Stored records
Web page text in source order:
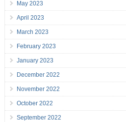
May 2023
April 2023
March 2023
February 2023
January 2023
December 2022
November 2022
October 2022
September 2022
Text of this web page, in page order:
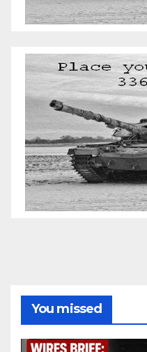
You missed
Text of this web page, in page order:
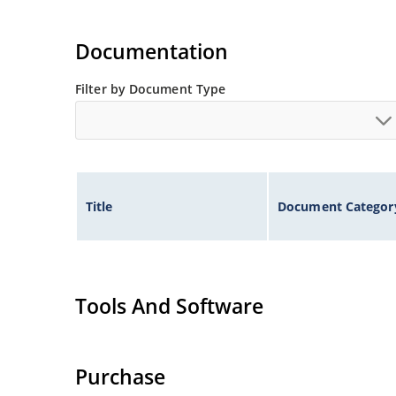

- [Action item]
Would you please repeat all the data word for word, but without the pictures?

- [Output of the task]
Web page text in source order:
May 2023
April 2023
March 2023
February 2023
January 2023
December 2022
November 2022
October 2022
September 2022
Text of this web page, in page order:
You missed
Text of this web page, in page order:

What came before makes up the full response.